Days

日常と読書日記。 受験生日記は閉幕です。

2023年09月

 前回の続き。前回はこちらです。
 気づいたら前回から5カ月以上近く空いてしまったが、気を取り直していきましょう。




■深層NEWS(BS日テレ)「【ウクライナ“反転攻勢”シナリオ】プーチン氏「3月東部制圧」失敗“第2のバフムト”空爆が1日20回…欧米主力戦車をどう使う?」(2023年4月4日)



 バフムトより南方にあるアウディーウカの戦況をレビュー。面積はバフムトに比べるとかなり小さいが、鉄道網の上にある地域であるため、兵站に苦労しているロシアとしてはここを取ることに魅力があるようだ(だがうまくいってはいない)。


■文藝春秋電子版「ワグネルとはクレムリンにとって〈軍閥マフィア〉か〈民間軍事会社〉か?」(2023年4月10日)



 小泉悠と高橋杉雄が改めてワグネルについて語り合う動画。この時点ではプリコジンの乱がまだ起きていないため、「プリコジンは大統領選に立候補するのか?(そもそも立候補要件を満たすのか?)」と言った話がされている。ご存じのようにいまはもう彼は現世にはいないため、5カ月前に隔世の感を覚える動画だ。


■広島テレビ「【インタビュー】「核の威嚇とG7広島サミット」小泉悠氏に聞く」(2023年4月21日)



 広島サミットを控えての、広島のローカル局が小泉悠にインタビューした動画。小泉のフットワークと軽さを実感しつつ、広島のメディアゆえか核に関する関心が中心的に聞かれているインタビュー。小泉が核について語り続ける機会は、よく考えると珍しいかもしれない。
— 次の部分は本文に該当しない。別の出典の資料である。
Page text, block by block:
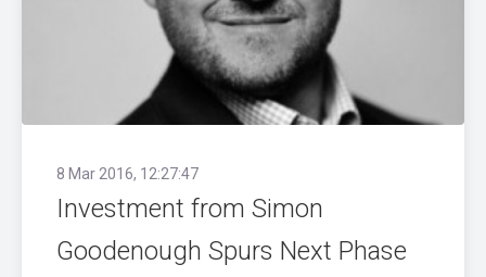
8 Mar 2016, 12:27:47
Investment from Simon
Goodenough Spurs Next Phase
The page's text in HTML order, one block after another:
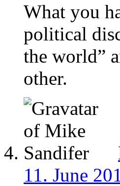
What you
political
the world”
other.
11. June
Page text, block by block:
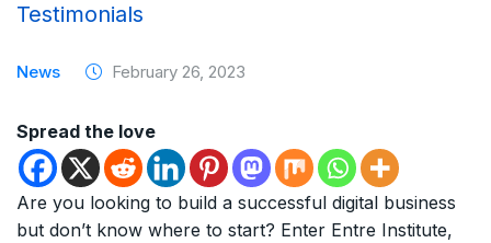
Testimonials
News February 26, 2023
Spread the love
Are you looking to build a successful digital business
but don’t know where to start? Enter Entre Institute,
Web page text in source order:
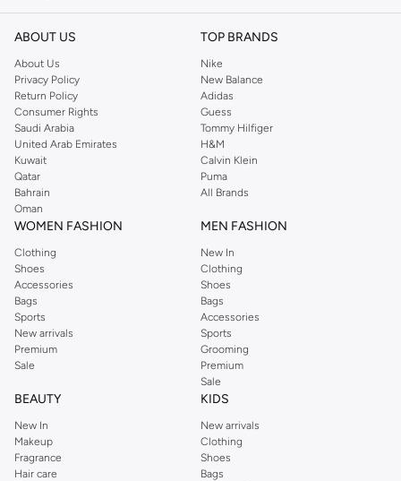
ABOUT US
About Us
Privacy Policy
Return Policy
Consumer Rights
Saudi Arabia
United Arab Emirates
Kuwait
Qatar
Bahrain
Oman
TOP BRANDS
Nike
New Balance
Adidas
Guess
Tommy Hilfiger
H&M
Calvin Klein
Puma
All Brands
WOMEN FASHION
Clothing
Shoes
Accessories
Bags
Sports
New arrivals
Premium
Sale
MEN FASHION
New In
Clothing
Shoes
Bags
Accessories
Sports
Grooming
Premium
Sale
BEAUTY
New In
Makeup
Fragrance
Hair care
KIDS
New arrivals
Clothing
Shoes
Bags
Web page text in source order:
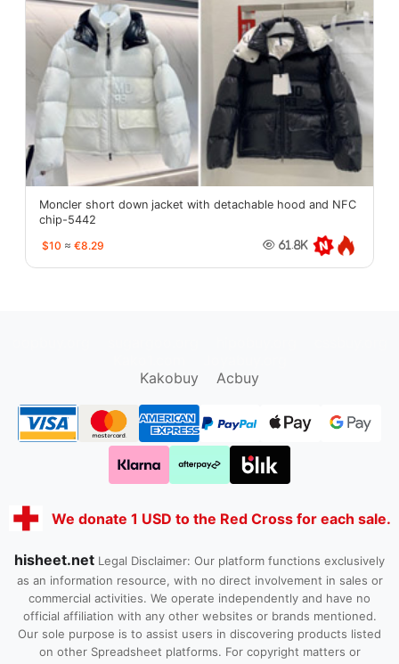
Moncler short down jacket with detachable hood and NFC
chip-5442
$10 ≈ €8.29 61.8K
Kakobuy
Acbuy
We donate 1 USD to the Red Cross for each sale.
hisheet.net Legal Disclaimer: Our platform functions exclusively
as an information resource, with no direct involvement in sales or
commercial activities. We operate independently and have no
official affiliation with any other websites or brands mentioned.
Our sole purpose is to assist users in discovering products listed
on other Spreadsheet platforms. For copyright matters or
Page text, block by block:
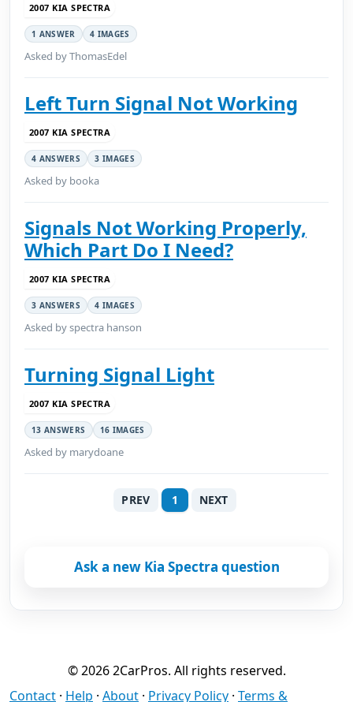
2007 KIA SPECTRA
1 ANSWER 4 IMAGES
Asked by ThomasEdel
Left Turn Signal Not Working
2007 KIA SPECTRA
4 ANSWERS 3 IMAGES
Asked by booka
Signals Not Working Properly,
Which Part Do I Need?
2007 KIA SPECTRA
3 ANSWERS 4 IMAGES
Asked by spectra hanson
Turning Signal Light
2007 KIA SPECTRA
13 ANSWERS 16 IMAGES
Asked by marydoane
PREV 1 NEXT
Ask a new Kia Spectra question
© 2026 2CarPros. All rights reserved.
Contact · Help · About · Privacy Policy · Terms &
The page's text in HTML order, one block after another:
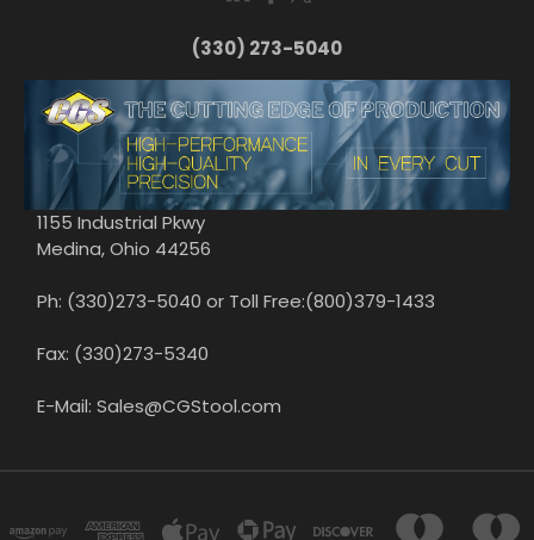
(330) 273-5040
1155 Industrial Pkwy
Medina, Ohio 44256
Ph: (330)273-5040 or Toll Free:(800)379-1433
Fax: (330)273-5340
E-Mail: Sales@CGStool.com
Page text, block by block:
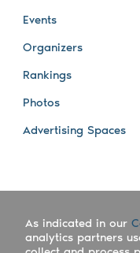
Events
Organizers
Rankings
Photos
Advertising Spaces
Company
As indicated in our
analytics partners
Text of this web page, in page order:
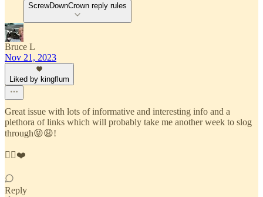
ScrewDownCrown reply rules
Bruce L
Nov 21, 2023
Liked by kingflum
Great issue with lots of informative and interesting info and a
plethora of links which will probably take me another week to slog
through😝😩!
☝🏼❤️
Reply
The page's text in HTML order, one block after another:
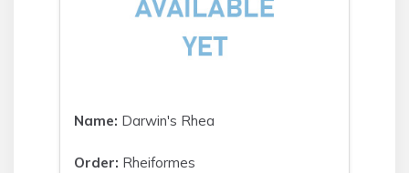
Name: Darwin's Rhea
Order: Rheiformes
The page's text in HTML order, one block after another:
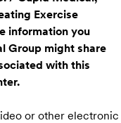
Exercise
information you
Group might share
with this
or other electronic
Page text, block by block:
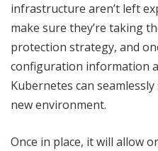
infrastructure aren’t left
make sure they’re taking
protection strategy, and
configuration information
Kubernetes can
new environment.
Once in place, it will allow
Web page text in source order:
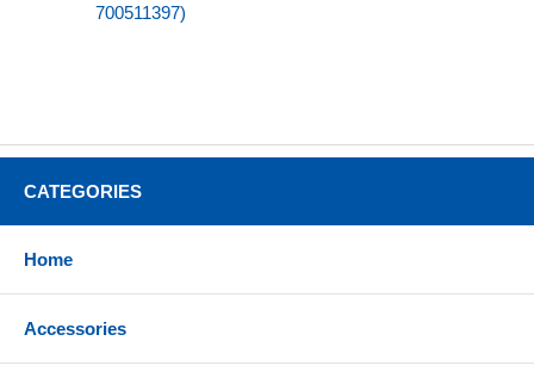
700511397)
CATEGORIES
Home
Accessories
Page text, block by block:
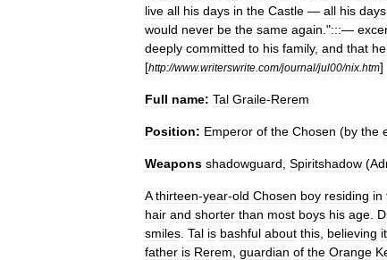
live all his days in the Castle — all his days
would never be the same again .":::—
deeply committed to his family, and that he
[http://www.writerswrite com/journal/jul00/nix htm]
Full name: Tal Graile-Rerem
Position: Emperor of the Chosen (by the
Weapons shadowguard Spiritshadow (
A thirteen-year-old Chosen boy residing in
hair and shorter than most boys his age
smiles Tal is bashful about this believing it
father is Rerem guardian of the Orange
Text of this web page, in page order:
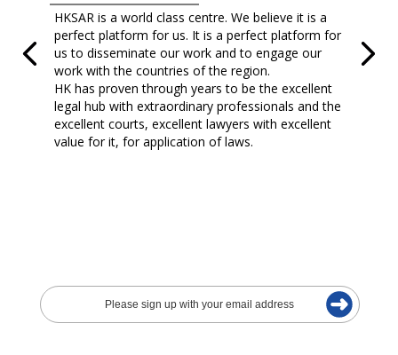
HKSAR is a world class centre. We believe it is a
perfect platform for us. It is a perfect platform for
us to disseminate our work and to engage our
work with the countries of the region.
HK has proven through years to be the excellent
legal hub with extraordinary professionals and the
excellent courts, excellent lawyers with excellent
value for it, for application of laws.
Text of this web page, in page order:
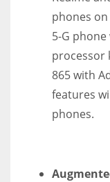
phones
5-G
processor
865 with
features
phones.
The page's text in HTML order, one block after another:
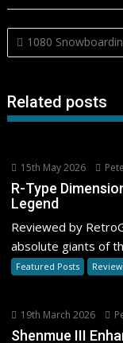
Post
navigation
1080
Related posts
15th May 2026
R-Type
Legend
Reviewed by
absolute giants of
Featured Posts
19th March 2026
Shenmue III
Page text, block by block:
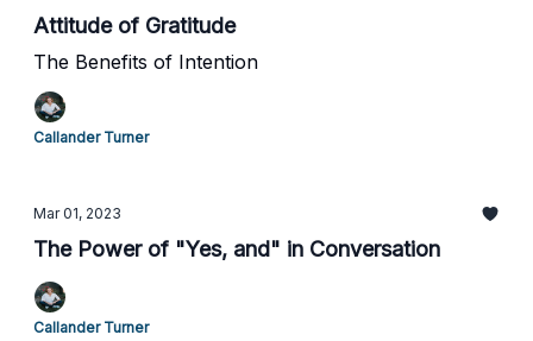
Attitude of Gratitude
The Benefits of Intention
Callander Turner
Mar 01, 2023
The Power of "Yes, and" in Conversation
Callander Turner
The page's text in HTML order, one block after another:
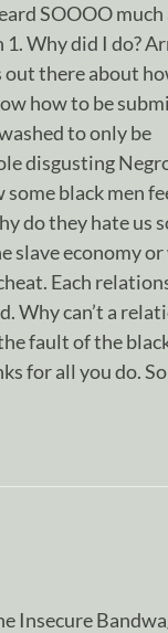
SOOOO
1. Why did I do?
out there about
how to be
to only be
disgusting
black men
do they hate us
slave economy
Each
Why can’t a
fault of the
for all you do.
Insecure
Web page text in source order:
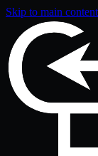
Skip to main content
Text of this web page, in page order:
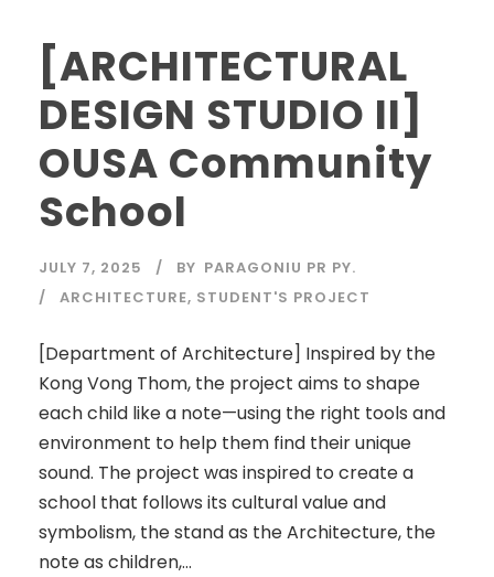
[ARCHITECTURAL
DESIGN STUDIO II]
OUSA Community
School
JULY 7, 2025 BY PARAGONIU PR PY.
ARCHITECTURE, STUDENT'S PROJECT
[Department of Architecture] Inspired by the
Kong Vong Thom, the project aims to shape
each child like a note—using the right tools and
environment to help them find their unique
sound. The project was inspired to create a
school that follows its cultural value and
symbolism, the stand as the Architecture, the
note as children,...
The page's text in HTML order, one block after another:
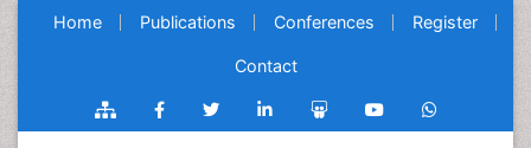
Home Publications Conferences Register
Contact
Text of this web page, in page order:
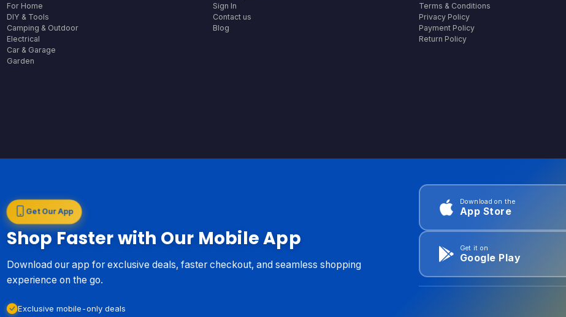
For Home
DIY & Tools
Camping & Outdoor
Electrical
Car & Garage
Garden
Sign In
Contact us
Blog
Terms & Conditions
Privacy Policy
Payment Policy
Return Policy
Get Our App
Shop Faster with Our Mobile App
Download our app for exclusive deals, faster checkout, and seamless shopping
experience on the go.
Exclusive mobile-only deals
Download on the
App Store
Get it on
Google Play
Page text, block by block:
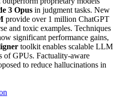
3 Opus in judgment tasks. New
provide over 1 million ChatGPT
and toxic examples. Techniques
significant performance gains,
toolkit enables scalable LLM
of GPUs. Factuality-aware
to reduce hallucinations in
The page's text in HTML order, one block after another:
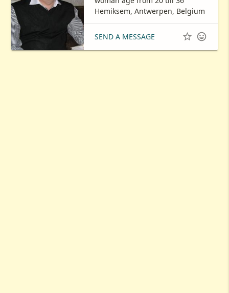
Hemiksem, Antwerpen, Belgium
SEND A MESSAGE  
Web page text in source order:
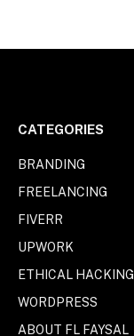
CATEGORIES
BRANDING
FREELANCING
FIVERR
UPWORK
ETHICAL HACKING
WORDPRESS
ABOUT FL FAYSAL
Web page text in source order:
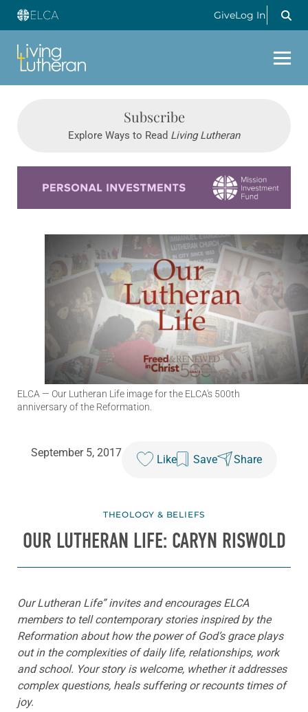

■テレビ東京「ゼレンスキー大統領が記者会見“ニッポンに一番期待すること」(2023年5月21日)



 今あらためて言及することは少ないが、G7広島サミットにゼレンスキーを呼ぶことができたのは岸田「外務大臣」と外務省にとって、ロシアに対する大勝利だと言えるだろう。「この世に戦争が存在するべきでない」と語る言葉を、改めて重く受け止めたい。


■文藝春秋電子版「東野篤子×廣瀬陽子「ウクライナ反転攻勢で戦争は終わるか」」(2023年6月24日)



 まず二人の仲の良さが存分に伝わってくる対談。そもそも二人はいつから仲いいんですか?というなれそめの話もあり、面白い。
 フルバージョンは有料会員向けで無料で見られるのは26分だけだが、これまでの研究活動と現実の戦争で起きている現象の素朴なギャップなど(ワグネルの正体とか、ワグネルとロシア政府の関係とか)が聞けるのは純粋に面白い。とりわけ「未承認国家」や「凍結された紛争」の専門家である廣瀬がこの6月の時点でどのように戦争をとらえているのかについては、(局地的な分析に終始しがちな)地上波の解説では聞けない要素だと感じた。


■荻上チキ・session(TBSラジオ)「【専門家解説】ロシアのウクライナ侵攻〜クラスター爆弾の供与めぐる是非は」(2023年7月10日)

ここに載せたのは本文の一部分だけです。